ACTIVITY: Look below and pull out each line with the word "process".

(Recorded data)
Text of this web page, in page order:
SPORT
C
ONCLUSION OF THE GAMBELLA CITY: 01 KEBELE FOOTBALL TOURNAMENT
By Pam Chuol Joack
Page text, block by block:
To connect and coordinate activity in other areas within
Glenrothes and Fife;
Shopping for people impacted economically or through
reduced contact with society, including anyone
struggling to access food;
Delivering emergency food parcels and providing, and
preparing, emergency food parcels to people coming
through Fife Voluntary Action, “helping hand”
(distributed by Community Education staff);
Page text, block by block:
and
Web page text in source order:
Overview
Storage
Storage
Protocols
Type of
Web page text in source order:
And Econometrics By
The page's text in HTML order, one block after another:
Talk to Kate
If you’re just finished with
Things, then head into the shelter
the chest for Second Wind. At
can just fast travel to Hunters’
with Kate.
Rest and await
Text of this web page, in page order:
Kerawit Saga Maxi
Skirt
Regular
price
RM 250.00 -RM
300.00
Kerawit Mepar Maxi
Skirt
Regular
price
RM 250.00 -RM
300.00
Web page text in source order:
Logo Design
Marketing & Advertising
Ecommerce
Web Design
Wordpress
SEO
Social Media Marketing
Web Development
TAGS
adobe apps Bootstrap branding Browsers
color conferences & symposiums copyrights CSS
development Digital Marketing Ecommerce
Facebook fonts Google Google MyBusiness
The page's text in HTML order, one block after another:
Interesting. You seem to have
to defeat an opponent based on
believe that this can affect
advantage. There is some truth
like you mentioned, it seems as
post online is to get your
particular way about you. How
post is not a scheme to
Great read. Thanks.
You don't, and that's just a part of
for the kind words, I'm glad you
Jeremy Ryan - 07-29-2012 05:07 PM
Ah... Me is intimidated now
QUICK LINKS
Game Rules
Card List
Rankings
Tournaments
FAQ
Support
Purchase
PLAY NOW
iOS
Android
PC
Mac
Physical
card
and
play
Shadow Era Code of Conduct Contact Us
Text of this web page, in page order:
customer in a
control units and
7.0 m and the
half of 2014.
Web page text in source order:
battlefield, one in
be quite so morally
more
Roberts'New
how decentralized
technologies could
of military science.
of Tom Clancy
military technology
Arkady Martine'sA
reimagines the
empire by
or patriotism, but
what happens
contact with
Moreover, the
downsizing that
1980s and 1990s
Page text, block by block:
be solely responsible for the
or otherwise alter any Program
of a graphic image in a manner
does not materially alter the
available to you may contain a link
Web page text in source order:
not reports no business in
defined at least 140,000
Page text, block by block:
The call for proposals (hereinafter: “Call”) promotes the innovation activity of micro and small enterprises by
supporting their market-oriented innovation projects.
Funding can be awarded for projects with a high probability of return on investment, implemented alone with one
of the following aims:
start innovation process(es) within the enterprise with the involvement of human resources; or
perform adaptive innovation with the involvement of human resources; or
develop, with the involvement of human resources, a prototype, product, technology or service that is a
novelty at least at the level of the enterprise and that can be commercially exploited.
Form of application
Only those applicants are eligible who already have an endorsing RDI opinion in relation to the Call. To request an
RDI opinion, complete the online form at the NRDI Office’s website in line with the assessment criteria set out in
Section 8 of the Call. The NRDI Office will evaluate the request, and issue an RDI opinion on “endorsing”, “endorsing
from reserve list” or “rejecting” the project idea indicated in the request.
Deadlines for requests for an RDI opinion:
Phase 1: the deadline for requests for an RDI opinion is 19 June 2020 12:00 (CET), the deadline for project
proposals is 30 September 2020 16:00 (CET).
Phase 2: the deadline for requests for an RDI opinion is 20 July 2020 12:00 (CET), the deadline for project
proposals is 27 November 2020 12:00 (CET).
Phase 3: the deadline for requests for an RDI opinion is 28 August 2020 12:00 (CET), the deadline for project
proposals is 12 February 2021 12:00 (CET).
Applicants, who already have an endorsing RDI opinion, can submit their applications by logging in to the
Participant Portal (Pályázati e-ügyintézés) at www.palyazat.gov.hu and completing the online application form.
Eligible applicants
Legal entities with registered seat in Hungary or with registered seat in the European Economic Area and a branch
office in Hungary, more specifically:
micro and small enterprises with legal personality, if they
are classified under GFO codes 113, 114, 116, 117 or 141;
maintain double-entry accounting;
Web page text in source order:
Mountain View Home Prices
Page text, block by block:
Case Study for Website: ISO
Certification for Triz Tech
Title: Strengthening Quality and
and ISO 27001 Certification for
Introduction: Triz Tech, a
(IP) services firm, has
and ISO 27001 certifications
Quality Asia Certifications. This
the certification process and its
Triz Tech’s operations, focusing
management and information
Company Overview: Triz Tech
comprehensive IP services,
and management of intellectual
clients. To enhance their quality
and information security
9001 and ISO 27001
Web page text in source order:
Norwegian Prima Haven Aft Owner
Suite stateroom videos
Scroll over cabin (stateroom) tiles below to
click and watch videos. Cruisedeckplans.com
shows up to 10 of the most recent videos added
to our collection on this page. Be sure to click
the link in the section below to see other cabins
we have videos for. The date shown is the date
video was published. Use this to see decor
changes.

RESPONSE TO THIS TASK:
start innovation process(es) within the enterprise with the involvement of human resources; or
the certification process and its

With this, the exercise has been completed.